Laura Chapman responded to this post about the nil effects of NCLB:

She writes:

“The biggest lie was NCLB. The second biggest lie was Race to the Top. The third biggest lie is ESSA.”

NCLB was the template for what followed. I wrote about that jargon-filled fiasco as a heads up to colleagues working in arts education who did not know what hit them.

Race to the Top was the double whammy with a propaganda mill called the “Reform Support Network” designed to intimidate teachers who failed to comply. USDE outsourced the problem of compliance to people who did not know what to do with this fact: About 69% of teachers had job assignments untethered to statewide tests. The hired hands working for the Reform Support Network offered several absurd solutions. Among these were the idea that teacher should be evaluated on school-wide scores for subjects they did not teach (e.g., math, ELA) and that a writing assignment called SLOs (student learning objectives) should function as a tool for evaluation.

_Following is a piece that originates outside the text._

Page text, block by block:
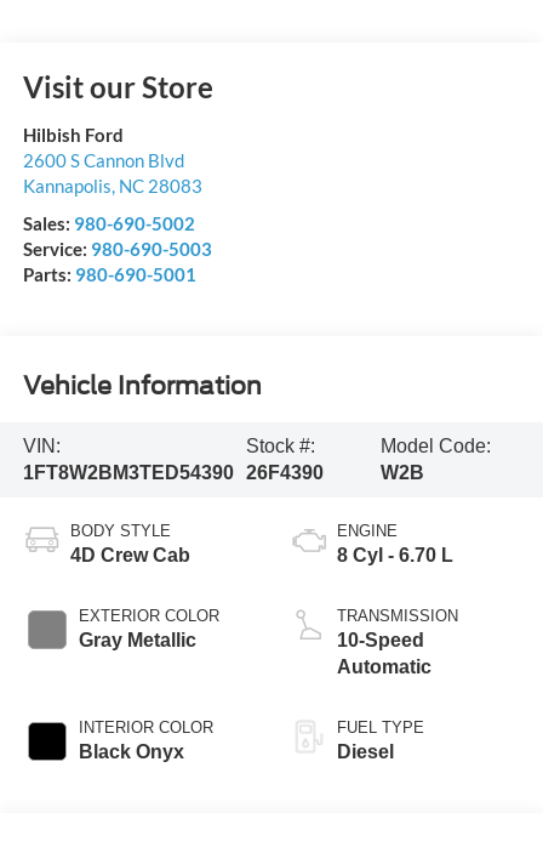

The SLO writing assignment required teachers to specify and predict gains in the test scores of their students from the beginning to the end of the year. Teachers were graded on their SLOs and up to 25 criteria had to be met for writing a “proper” SLO. That absurdity has been marketed since 1999, first in a pay-for-performance scheme for Denver conjured by William Slotnick (Master’s in Education, Harvard). There is no evidence to support the use of SLOs for teacher evaluation. Even so, this exercise is still used in Ohio, among other states.

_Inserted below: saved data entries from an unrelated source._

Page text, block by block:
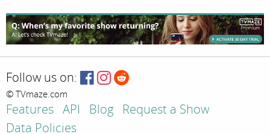
Follow us on:
© TVmaze.com
Features API Blog
Request a Show
Data Policies
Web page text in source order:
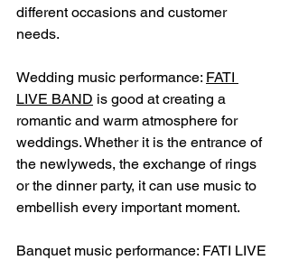
different occasions and customer
needs.
Wedding music performance: FATI
LIVE BAND is good at creating a
romantic and warm atmosphere for
weddings. Whether it is the entrance of
the newlyweds, the exchange of rings
or the dinner party, it can use music to
embellish every important moment.
Banquet music performance: FATI LIVE
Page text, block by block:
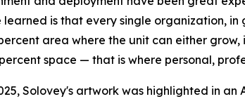
learned is that every single organization,
area where the unit can either
space — that is where personal,
Solovey's artwork was highlighted in
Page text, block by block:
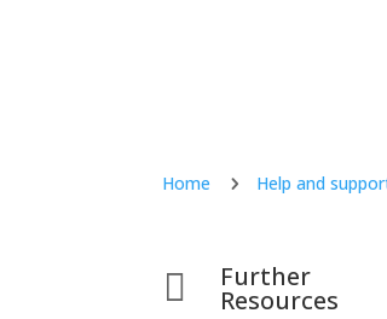
Home 5 Help and
 Further
Resources
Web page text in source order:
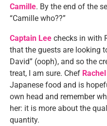
Camille. By the end of the
“Camille who??”
Captain Lee checks in with
that the guests are looking
David” (ooph), and so the
treat, I am sure. Chef Rachel
Japanese food and is
own head and remember
her: it is more about the
quantity.
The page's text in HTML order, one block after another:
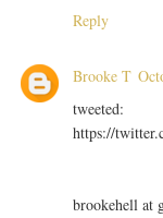
Reply
Brooke T
tweeted:
https://
brookehell at

ESSA is like NCLB in that the high stakes tests are still there, but they are surrounded with legalese about state “flexibility.” Some parts of ESSA calls for de-professionalizing the work of teacher education (see Title II, Section SEC. 2002).

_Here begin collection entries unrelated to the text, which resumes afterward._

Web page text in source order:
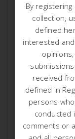
Appendix B:
Appendix C:
Appendix D:
Groundwater
Appendix E:
Appendix F:
Appendix G:
Appendix H:
Appendix I:
By
collection,
defined
interested
received
defined in
persons
conducted
comments or
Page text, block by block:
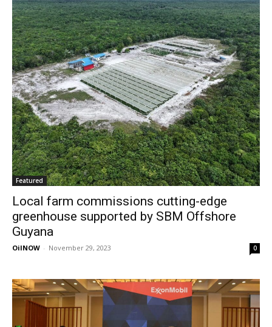
Featured
Local farm commissions cutting-edge
greenhouse supported by SBM Offshore
Guyana
OilNOW - November 29, 2023 0

ESSA became the federal law before our current ten-yacht owner and avowed Christian missionary, Betsy Devos, was appointed to be in charge of the Department of Education.

Devos’ incompetence delayed and then mangled the “approval” of required ESSA “state plans“ for this school year, 2018-2019. In the meantime, groups that championed NCLB and Race to the Top publicized their own ratings of ESSA plans (e.g., Bellwether Education Partners, Achieve, and the Collaborative for Student Success). The Collaborative for Student Success is funded by the Bloomberg Foundation, Carnegie Corporation of New York, ExxonMobil, Bill & Melinda Gates Foundation, William and Flora Hewlett Foundation, and The Charles and Lynn Schusterman Family Foundation–none friends of public education.

I think that compliance checks on ESSA, if any, will be outsourced and that the still pending federal budget will confirm the ten-yacht Education Secretary’s’ real priorities—choice and some of the increasingly weird things recently on her mind.

Rupert Murdoch’s New York Post has an editorial chastising the New York Board of Regents for failing to reactivate the value-added method of evaluating teachers by the test scores of their students.

Whoever wrote the editorial is ignorant of the fact that the American Statistical Association warned against the use of this method or the RAND-AIR report that found zero benefit from the Gates Foundation’s investment in districts that used this method.

This teacher-blogger reminds readers that a New York Judge already labeled this method “junk Science.”